Important! Dogs get kicked. Dead dogs don’t. That is how Dale Carnegie explains criticism at the start of Part 6, Chapter 20 of, “How To Stop Worrying And Start Living.”
Dale tells us that people have this thing about wanting to pick other people apart who are in successful or high positions. They get satisfaction out of criticizing the more successful person, or person in a higher position, because it makes them feel more important.
Of course, there are people out there who will criticize anyone because they can, or because they don’t feel good about themselves in the first place. They don’t care what position someone holds in life and will stop at nothing to throw in a few cheap shots whenever they get the chance.
Insecurity is a driving factor when it comes to this kind of behavior. That and dissatisfaction with one’s own life.
What people don’t realize though is that, by attacking us and criticizing our perceived faults, they are actually letting us know that we are important. They don’t understand that by running off at the mouth about every negative thing they think we are, “They are complimenting us!” The more they do it and the longer they go on about it shows us just how important we are in the scheme of things.
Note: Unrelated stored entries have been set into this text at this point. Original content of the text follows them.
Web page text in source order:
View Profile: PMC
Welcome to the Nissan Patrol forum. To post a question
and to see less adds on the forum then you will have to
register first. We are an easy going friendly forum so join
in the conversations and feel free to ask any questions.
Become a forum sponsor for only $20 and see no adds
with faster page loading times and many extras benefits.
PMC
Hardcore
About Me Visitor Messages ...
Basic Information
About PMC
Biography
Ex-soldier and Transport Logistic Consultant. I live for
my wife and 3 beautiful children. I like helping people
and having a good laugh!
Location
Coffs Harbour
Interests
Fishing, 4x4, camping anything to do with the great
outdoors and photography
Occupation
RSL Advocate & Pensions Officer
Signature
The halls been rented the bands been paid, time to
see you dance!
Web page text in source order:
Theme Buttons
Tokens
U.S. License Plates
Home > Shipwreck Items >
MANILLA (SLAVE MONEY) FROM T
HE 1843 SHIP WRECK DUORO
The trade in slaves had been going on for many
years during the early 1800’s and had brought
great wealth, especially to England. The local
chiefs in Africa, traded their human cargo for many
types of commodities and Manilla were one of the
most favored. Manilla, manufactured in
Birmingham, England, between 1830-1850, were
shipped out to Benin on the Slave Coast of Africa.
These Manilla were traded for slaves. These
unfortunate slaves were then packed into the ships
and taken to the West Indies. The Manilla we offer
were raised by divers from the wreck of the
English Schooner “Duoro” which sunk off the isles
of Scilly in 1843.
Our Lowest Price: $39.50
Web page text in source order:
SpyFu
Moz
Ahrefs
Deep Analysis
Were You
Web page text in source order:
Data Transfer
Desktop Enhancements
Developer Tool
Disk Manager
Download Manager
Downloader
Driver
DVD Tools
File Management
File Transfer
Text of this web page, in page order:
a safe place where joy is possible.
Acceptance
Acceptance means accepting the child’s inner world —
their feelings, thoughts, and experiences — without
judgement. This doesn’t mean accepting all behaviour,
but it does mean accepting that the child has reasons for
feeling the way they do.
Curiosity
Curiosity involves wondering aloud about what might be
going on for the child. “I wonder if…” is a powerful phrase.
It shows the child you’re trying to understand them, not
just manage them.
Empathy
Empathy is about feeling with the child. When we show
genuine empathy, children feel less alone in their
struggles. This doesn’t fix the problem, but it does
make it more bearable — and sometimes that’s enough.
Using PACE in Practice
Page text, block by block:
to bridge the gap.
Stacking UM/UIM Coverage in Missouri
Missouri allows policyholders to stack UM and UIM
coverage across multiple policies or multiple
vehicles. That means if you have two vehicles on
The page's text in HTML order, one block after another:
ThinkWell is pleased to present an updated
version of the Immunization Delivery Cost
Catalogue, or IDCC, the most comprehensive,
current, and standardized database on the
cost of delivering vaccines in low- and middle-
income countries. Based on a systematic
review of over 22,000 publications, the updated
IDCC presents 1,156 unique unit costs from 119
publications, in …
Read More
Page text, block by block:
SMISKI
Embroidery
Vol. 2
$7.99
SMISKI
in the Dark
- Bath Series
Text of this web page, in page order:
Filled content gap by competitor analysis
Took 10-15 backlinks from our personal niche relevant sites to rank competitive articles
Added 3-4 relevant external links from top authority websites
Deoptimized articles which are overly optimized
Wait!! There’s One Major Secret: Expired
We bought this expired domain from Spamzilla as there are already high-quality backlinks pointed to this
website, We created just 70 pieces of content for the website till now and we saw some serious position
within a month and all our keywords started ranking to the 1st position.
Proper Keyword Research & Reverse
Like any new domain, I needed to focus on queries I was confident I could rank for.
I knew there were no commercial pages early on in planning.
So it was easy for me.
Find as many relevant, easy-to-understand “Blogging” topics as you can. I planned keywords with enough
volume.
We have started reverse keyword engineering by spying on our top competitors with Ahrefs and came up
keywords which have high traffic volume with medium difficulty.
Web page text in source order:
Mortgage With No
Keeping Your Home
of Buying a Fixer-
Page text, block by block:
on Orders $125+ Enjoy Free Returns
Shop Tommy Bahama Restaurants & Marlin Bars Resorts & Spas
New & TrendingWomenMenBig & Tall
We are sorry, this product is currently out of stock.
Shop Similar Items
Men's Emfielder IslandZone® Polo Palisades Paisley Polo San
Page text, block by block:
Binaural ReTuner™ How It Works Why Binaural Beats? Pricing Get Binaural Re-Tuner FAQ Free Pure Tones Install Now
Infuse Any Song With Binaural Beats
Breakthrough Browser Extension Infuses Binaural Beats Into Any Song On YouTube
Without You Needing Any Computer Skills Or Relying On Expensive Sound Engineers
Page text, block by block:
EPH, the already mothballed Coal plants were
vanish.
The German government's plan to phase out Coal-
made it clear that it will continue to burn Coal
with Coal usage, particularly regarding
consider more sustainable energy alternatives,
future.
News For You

It matters not what they say about us. The harder folks have to work to find fault with us the more they let us know just how much they feel inferior to us. If they were superior to us they wouldn’t pay us any mind at all.
So, the way Dale writes it, if people are criticizing us we can take it as a positive sign that we really are special and important. We are doing well. Our achievements are being noticed.
“So!” If we look at it from the perspective that Mr. Carnegie gives us on the matter; it certainly does seem that it would be more fun to smile at those who are criticizing us, rather than giving them the satisfaction of knowing that they are getting to us. That’s a pretty cool way of looking at being criticized isn’t it?